Figure 4. Filter 2: Double core, WE-ExB series: MnZn core + NiZn core.

In figure 11, the measure in blue color is the background noise. The same figure shows the measurement of the conducted emissions from the regulator without the external filter, with the filament bulb loaded and with the control in a fixed reference position, untouchable during the entire measurement process of the four external filters. The limits of the CISPR32 standard, class B, shown in the figures that present the measurements are: 150 – 500 kHz, 66 dBμV decreasing linearly with the logarithm of the frequency up to 56 dBμV, 500 kHz – 5 MHz, 56 dBμV and 5 MHz – 30 MHz, 60 dBμV. As can be seen, the noise generated by the regulator exceeds the limit in several peaks below 200 kHz and in other peaks between 800 kHz and 1 MHz, with an emission level bordering on the limit in the range between 150 kHz and 1 MHz. It would be convenient to have a level of emissions with a minimum of 5 dB below the limit and it would be advisable to have a minimum of 10 dB below the limit. In these circumstances, it is evident the need to add an external filter to obtain more attenuation, in order to follow the previous recommendation.

Figure 5. Filter 2 = 1 mH , ref. Wurth Elektronik WE-ExB 744 844 102, core
of MnZn + NiZn core.

Figure 6. Filter 3 = 1 mH , ref. Wurth Elektronik WE-CMB 744 822 301, core
of MnZn.

Figure 7. Filter 4: 110 μH, ref. Wurth Elektronik WE-CMBNiZn 744 842 311,
NiZn core.

Figure 8. Comparison of frequency margins of each shock in common mode.

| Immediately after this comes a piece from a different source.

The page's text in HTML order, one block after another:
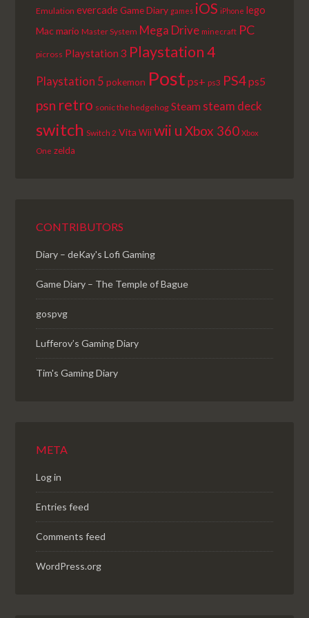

Figure 9. (a) load formed by a filament bulb controlled with a triac regulator
(b) Line Impedance Stabilization Network (LISN)

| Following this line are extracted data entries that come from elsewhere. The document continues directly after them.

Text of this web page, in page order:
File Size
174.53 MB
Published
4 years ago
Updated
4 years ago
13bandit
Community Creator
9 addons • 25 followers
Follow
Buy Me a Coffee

The results of the emission measurements of the filters
Figures 12 to 15 show the results of the measurements of the conducted emissions from the regulator with each of the four filters. All four filters clearly provide enough attenuation to comply with CISPR32. Over the entire frequency range, all four filters meet the proposed recommendation to have noise a minimum of 10 dB below the cutoff. In the four filters, a set of emissions is measured between 5 MHz and 25 MHz, which has a maximum of 30-32 dBμV, with enough difference to reach the limit (a difference of about 28-30 dB). In filter 1, in figure 12, at 200 kHz the peak is 15 dB below the limit, complying with the 10 dB recommendation. In filter 2, in figure 13, at 150 kHz the peak is 33 dB below the limit. In filter 3, in figure 14, at 150 kHz the peak is 29 dB below the limit. Finally, in filter 4, in figure 15, at 230 kHz, the peak is 27 dB below the limit. Comparing the results, the best filter is filter 2 with the dual-core crash. Filter 4, despite only having a 110 μH choke, has good results. It is evident that each filter must be adapted to the type of noise that needs to be attenuated. An equal set of filter design rules cannot be applied to all types of EMI. Each type of EMI needs to be analyzed and the filter suitably adapted in values and materials. The end of the design process should always end with some measurements to verify that the results are adequate so as not to exceed the limits of the standards.
Conclusion
Four types of materials have been compared in four common-mode choke nuclei, respectively keeping the values of the capacitors Cx and Cy the same. The results of the measurements of the conducted emissions of the four filters have been presented. Although it is true that each material presents greater effectiveness in a different frequency range, these differences are not entirely appreciable in the measurements made. We must consider that these filters have been compared with a triac phase regulator, a very characteristic type of noise generator that generates a spectrum where the harmonics of a fundamental frequency can be seen. We know that by attacking this fundamental frequency we will attenuate its harmonics. Therefore, for a more detailed characterization of the bandwidths, the noise source could be changed to a white noise source, whose emissions are uniform at all frequencies.
Acknowledgements I appreciate all the help received in the form of documentation, components and advice from Würth Elektronik, especially Juan Miguel del Pino, FAE (Field Applications Engineer) at Würth Elektronik Spain and Ismael Molina, PM (Product Manager) at Würth Elektronik Germany. Without this help, this article could not have been written.